# Requirement:
The output should be every line below, retyped exactly, with no images.
#### Material for this exercise
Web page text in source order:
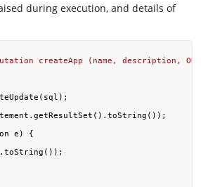
during execution, and details of
createApp (name, description,
e) {
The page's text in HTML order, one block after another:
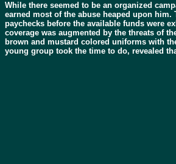
While there seemed to be an organized
earned most of the abuse heaped upon
paychecks before the available funds were
coverage was augmented by the threats of
brown and mustard colored uniforms with
young group took the time to do, revealed
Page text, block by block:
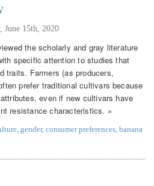
, June 15th, 2020
the scholarly and gray literature
specific attention to studies that
traits. Farmers (as producers,
prefer traditional cultivars because
even if new cultivars have
resistance characteristics. »
gender, consumer preferences banana
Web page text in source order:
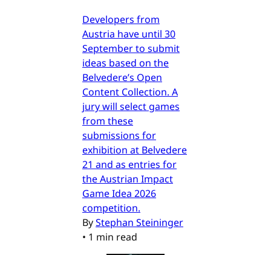
Developers from
Austria have until 30
September to submit
ideas based on the
Belvedere’s Open
Content Collection. A
jury will select games
from these
submissions for
exhibition at Belvedere
21 and as entries for
the Austrian Impact
Game Idea 2026
competition.
ByStephan Steininger
• 1 min read
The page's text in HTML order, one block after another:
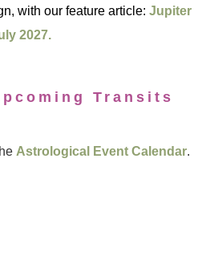
with our feature article:Jupiter
2027.
Transits
Astrological Event Calendar.
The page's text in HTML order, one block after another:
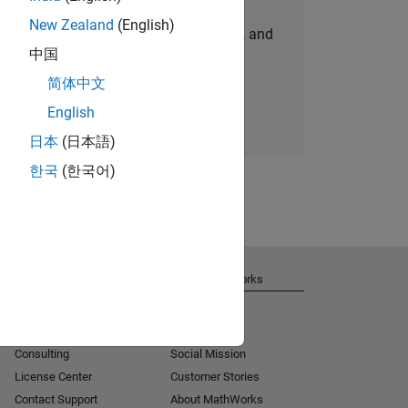
personalized job opportunities, stories, and
company updates.
Join today
New Zealand (English)
中国
简体中文
English
日本 (日本語)
한국 (한국어)
Consulting
License Center
Contact Support
About MathWorks
Social Mission
Customer Stories
About MathWorks
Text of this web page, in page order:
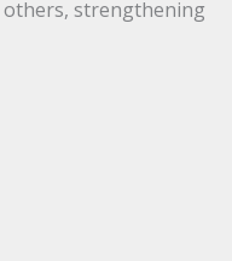
strengthening
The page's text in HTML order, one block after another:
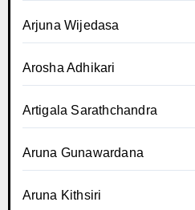
Arjuna Wijedasa
Arosha Adhikari
Artigala Sarathchandra
Aruna Gunawardana
Aruna Kithsiri
########
# Answer space:
Web page text in source order:
during execution, and details of
createApp (name, description,
e) {
The page's text in HTML order, one block after another:
While there seemed to be an organized
earned most of the abuse heaped upon
paychecks before the available funds were
coverage was augmented by the threats of
brown and mustard colored uniforms with
young group took the time to do, revealed
Page text, block by block:
, June 15th, 2020
the scholarly and gray literature
specific attention to studies that
traits. Farmers (as producers,
prefer traditional cultivars because
even if new cultivars have
resistance characteristics. »
gender, consumer preferences banana
Web page text in source order:
Developers from
Austria have until 30
September to submit
ideas based on the
Belvedere’s Open
Content Collection. A
jury will select games
from these
submissions for
exhibition at Belvedere
21 and as entries for
the Austrian Impact
Game Idea 2026
competition.
ByStephan Steininger
• 1 min read
The page's text in HTML order, one block after another:
with our feature article:Jupiter
2027.
Transits
Astrological Event Calendar.
The page's text in HTML order, one block after another:
personalized job opportunities, stories, and
company updates.
Join today
New Zealand (English)
中国
简体中文
English
日本 (日本語)
한국 (한국어)
Consulting
License Center
Contact Support
About MathWorks
Social Mission
Customer Stories
About MathWorks
Text of this web page, in page order:
strengthening
The page's text in HTML order, one block after another:
Arjuna Wijedasa
Arosha Adhikari
Artigala Sarathchandra
Aruna Gunawardana
Aruna Kithsiri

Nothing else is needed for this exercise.